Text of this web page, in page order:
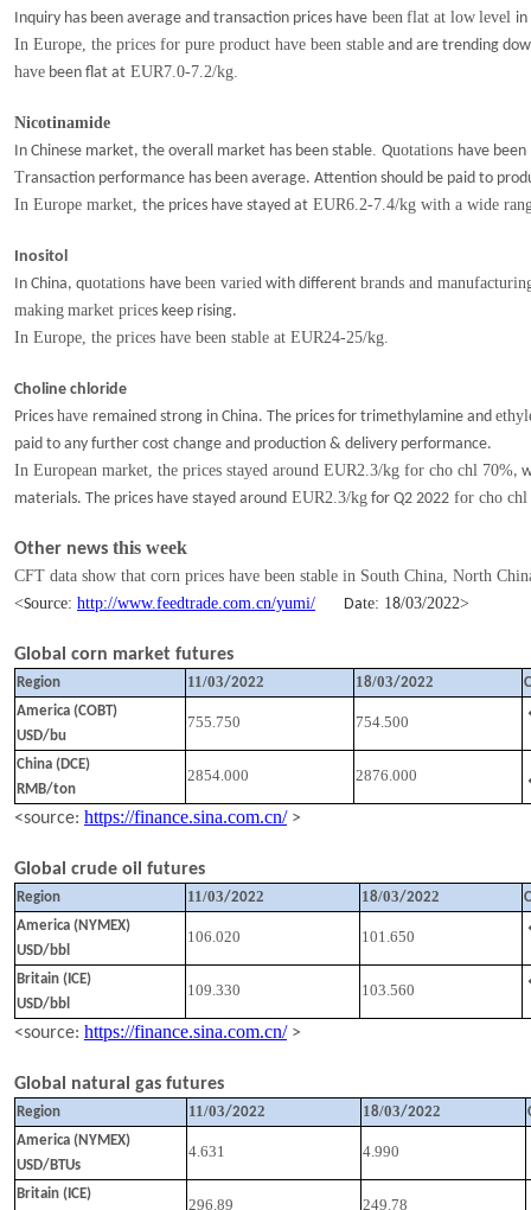
Inquiry has been average and transaction prices have been flat at low level in
In Europe, the prices for pure product have been stable and are trending
have been flat at EUR7.0-7.2/kg.
Nicotinamide
In Chinese market, the overall market has been stable. Quotations have been
Transaction performance has been average. Attention should be paid to
In Europe market, the prices have stayed at EUR6.2-7.4/kg with a wide
Inositol
In China, quotations have been varied with different brands and
making market prices keep rising.
In Europe, the prices have been stable at EUR24-25/kg.
Choline chloride
Prices have remained strong in China. The prices for trimethylamine and
paid to any further cost change and production & delivery performance.
In European market, the prices stayed around EUR2.3/kg for cho chl 70%,
materials. The prices have stayed around EUR2.3/kg for Q2 2022 for cho chl
Other news this week
CFT data show that corn prices have been stable in South China, North
<Source: http://www.feedtrade.com.cn/yumi/ Date: 18/03/2022>
Global corn market futures
Region 11/03/2022 18/03/2022
America (COBT)
USD/bu
755.750 754.500
China (DCE)
RMB/ton
2854.000 2876.000
<source: https://finance.sina.com.cn/ >
Global crude oil futures
Region 11/03/2022 18/03/2022
America (NYMEX)
USD/bbl
106.020 101.650
Britain (ICE)
USD/bbl
109.330 103.560
<source: https://finance.sina.com.cn/ >
Global natural gas futures
Region 11/03/2022 18/03/2022
America (NYMEX)
USD/BTUs
4.631 4.990
Britain (ICE)
296.89 249.78
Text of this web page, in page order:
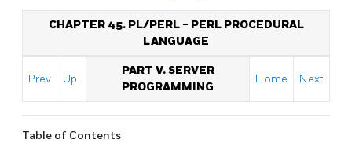
CHAPTER 45. PL/PERL - PERL PROCEDURAL
LANGUAGE
Prev Up
PART V. SERVER
PROGRAMMING
Home Next
Table of Contents
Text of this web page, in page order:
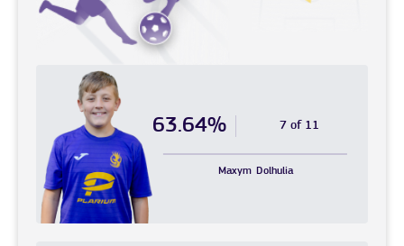
63.64% 7 of 11
Maxym Dolhulia
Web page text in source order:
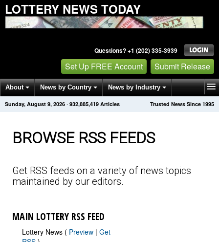
LOTTERY NEWS TODAY
Questions? +1 (202) 335-3939
Set Up FREE Account Submit Release
About News by Country News by Industry
Get News Alerts Press Releases Trusted News Since 1995
Sunday, August 9, 2026 · 932,885,423 Articles
BROWSE RSS FEEDS
Get RSS feeds on a variety of news topics
maintained by our editors.
MAIN LOTTERY RSS FEED
Lottery News ( Preview | Get
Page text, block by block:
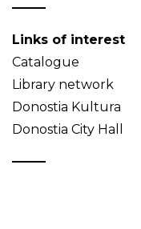
Links of interest
Catalogue
Library network
Donostia Kultura
Donostia City Hall
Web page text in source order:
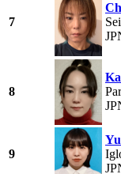
7
8
9
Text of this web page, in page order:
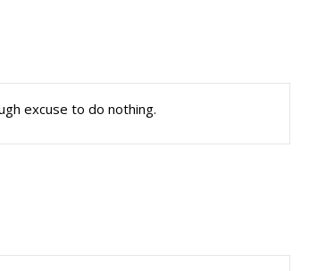
excuse to do nothing.
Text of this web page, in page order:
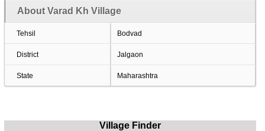
About Varad Kh Village
Tehsil Bodvad
District Jalgaon
State Maharashtra
Village Finder
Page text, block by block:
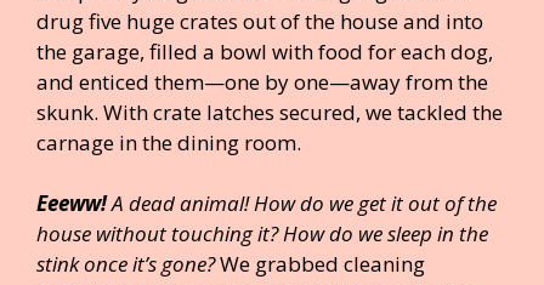
drug five huge crates out of the house and into
the garage, filled a bowl with food for each dog,
and enticed them—one by one—away from the
skunk. With crate latches secured, we tackled the
carnage in the dining room.
Eeeww!A dead animal! How do we get it out of the
house without touching it? How do we sleep in the
stink once it’s gone?We grabbed cleaning
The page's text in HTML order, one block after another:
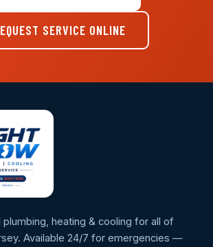
SERVICE ONLINE
heating & cooling for all of
Available 24/7 for emergencies —
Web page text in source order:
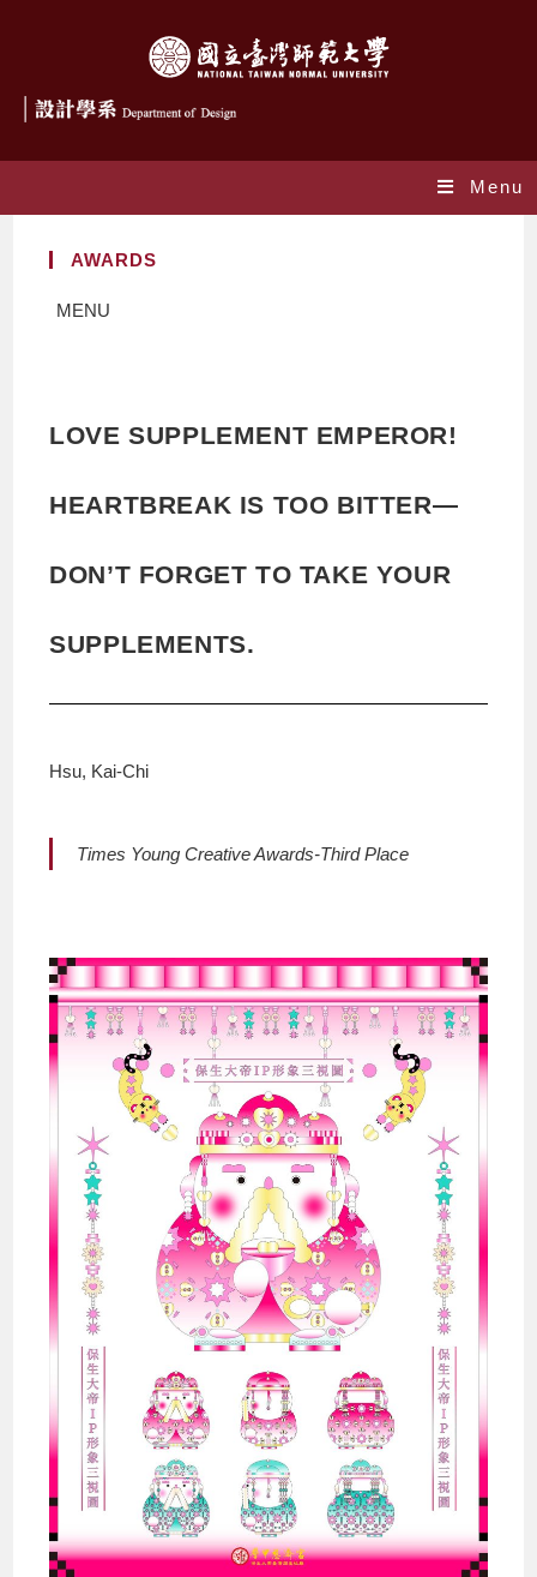
Menu
AWARDS
MENU
LOVE SUPPLEMENT EMPEROR!
HEARTBREAK IS TOO BITTER—
DON’T FORGET TO TAKE YOUR
SUPPLEMENTS.
Hsu, Kai-Chi
Times Young Creative Awards-Third Place
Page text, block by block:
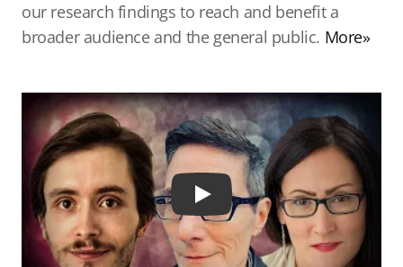
our research findings to reach and benefit a
broader audience and the general public. More»
Play
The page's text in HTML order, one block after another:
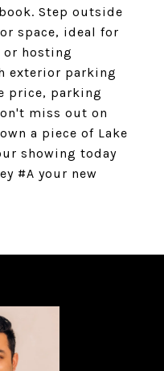
Step outside
space, ideal for
or hosting
exterior parking
price, parking
miss out on
a piece of Lake
showing today
#A your new

▶ What is needed:
Print the entire listing above verbatim. No picture should be included.

▶ Response below:
Text of this web page, in page order:
Inquiry has been average and transaction prices have been flat at low level in
In Europe, the prices for pure product have been stable and are trending
have been flat at EUR7.0-7.2/kg.
Nicotinamide
In Chinese market, the overall market has been stable. Quotations have been
Transaction performance has been average. Attention should be paid to
In Europe market, the prices have stayed at EUR6.2-7.4/kg with a wide
Inositol
In China, quotations have been varied with different brands and
making market prices keep rising.
In Europe, the prices have been stable at EUR24-25/kg.
Choline chloride
Prices have remained strong in China. The prices for trimethylamine and
paid to any further cost change and production & delivery performance.
In European market, the prices stayed around EUR2.3/kg for cho chl 70%,
materials. The prices have stayed around EUR2.3/kg for Q2 2022 for cho chl
Other news this week
CFT data show that corn prices have been stable in South China, North
<Source: http://www.feedtrade.com.cn/yumi/ Date: 18/03/2022>
Global corn market futures
Region 11/03/2022 18/03/2022
America (COBT)
USD/bu
755.750 754.500
China (DCE)
RMB/ton
2854.000 2876.000
<source: https://finance.sina.com.cn/ >
Global crude oil futures
Region 11/03/2022 18/03/2022
America (NYMEX)
USD/bbl
106.020 101.650
Britain (ICE)
USD/bbl
109.330 103.560
<source: https://finance.sina.com.cn/ >
Global natural gas futures
Region 11/03/2022 18/03/2022
America (NYMEX)
USD/BTUs
4.631 4.990
Britain (ICE)
296.89 249.78
Text of this web page, in page order:
CHAPTER 45. PL/PERL - PERL PROCEDURAL
LANGUAGE
Prev Up
PART V. SERVER
PROGRAMMING
Home Next
Table of Contents
Text of this web page, in page order:
63.64% 7 of 11
Maxym Dolhulia
Web page text in source order:
LOTTERY NEWS TODAY
Questions? +1 (202) 335-3939
Set Up FREE Account Submit Release
About News by Country News by Industry
Get News Alerts Press Releases Trusted News Since 1995
Sunday, August 9, 2026 · 932,885,423 Articles
BROWSE RSS FEEDS
Get RSS feeds on a variety of news topics
maintained by our editors.
MAIN LOTTERY RSS FEED
Lottery News ( Preview | Get
Page text, block by block:
Links of interest
Catalogue
Library network
Donostia Kultura
Donostia City Hall
Web page text in source order:
7
8
9
Text of this web page, in page order:
excuse to do nothing.
Text of this web page, in page order:
About Varad Kh Village
Tehsil Bodvad
District Jalgaon
State Maharashtra
Village Finder
Page text, block by block:
drug five huge crates out of the house and into
the garage, filled a bowl with food for each dog,
and enticed them—one by one—away from the
skunk. With crate latches secured, we tackled the
carnage in the dining room.
Eeeww!A dead animal! How do we get it out of the
house without touching it? How do we sleep in the
stink once it’s gone?We grabbed cleaning
The page's text in HTML order, one block after another:
SERVICE ONLINE
heating & cooling for all of
Available 24/7 for emergencies —
Web page text in source order:
Menu
AWARDS
MENU
LOVE SUPPLEMENT EMPEROR!
HEARTBREAK IS TOO BITTER—
DON’T FORGET TO TAKE YOUR
SUPPLEMENTS.
Hsu, Kai-Chi
Times Young Creative Awards-Third Place
Page text, block by block:
our research findings to reach and benefit a
broader audience and the general public. More»
Play
The page's text in HTML order, one block after another:
Step outside
space, ideal for
or hosting
exterior parking
price, parking
miss out on
a piece of Lake
showing today
#A your new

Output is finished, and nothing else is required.